Agreed! Looking at that one really brought back some old memories. Not only did I see my old Kel-Lite, But I saw my original Streamlight SL-20 Gen-1 as well. I also saw quite a few lights that I simply hadn't seen in years. Interesting read about Streamlight VS Kel-Lite. I thought the same as you.



> See, Mag was clearly trying to run a monopoly like Microsoft did around the same time, its the whole thing of, I we are the best and we must provent other's from becoming as good or better then we are by crushing them. I used to have a deep respect for Mag, but once I found that out I have lost respect for them.



That was pretty sad indeed.



> Plus, have you seen modern Maglites? They aint made anywhere near as good as they used to. They got rid of the skull crushing steel and went with easy to bend aluminum. So now if a police man needs to hit an assailant over the head, they better use something else or they will break their flashlight. Plus there is no mass anymore to do that with the light weight of aluminum.

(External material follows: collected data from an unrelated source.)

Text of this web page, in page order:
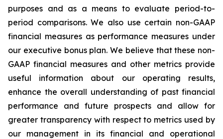
purposes and as a means to evaluate period-to-
period comparisons. We also use certain non-GAAP
financial measures as performance measures under
our executive bonus plan. We believe that these non-
GAAP financial measures and other metrics provide
useful information about our operating results,
enhance the overall understanding of past financial
performance and future prospects and allow for
greater transparency with respect to metrics used by
our management in its financial and operational
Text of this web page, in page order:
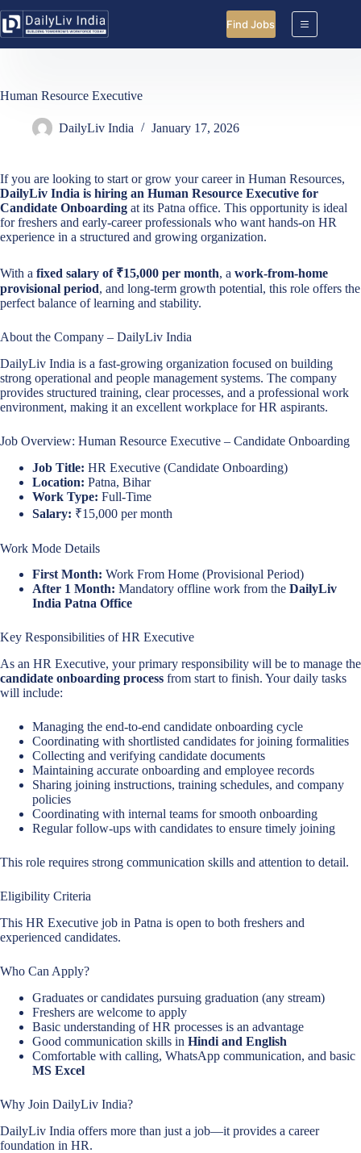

As someone that was a full time and part time LEO for 25 years, I and most others prefer the lighter weight of the aluminum bodies. When you have to carry that thing around with you along with everything else on your duty belt, the extra weight really starts adding up. Now, add the fact that *we were specifically trained never to use the flashlight as a impact weapon against a person.* It was drilled over and over that it was a flashlight, not a baton. If you ever hit somebody with it, you would probably be sued very quickly. Now, it was really nice having that big bulky baton looking flashlight, as the average dirt bag didn't know if you would hit him with it or not. It made a fantastic blocking device if somebody swung something at you, and with a "bust-a-cap" installed on the tailcap, made a very good window breaker should the need arise. In all my 25 years, I never hit anybody with the physical portion of my lights, just the light from it. It just wasn't needed. It sure was reassuring though knowing that in case of emergency, It could save your buns if you "had" to whack someone. Most of us never had to.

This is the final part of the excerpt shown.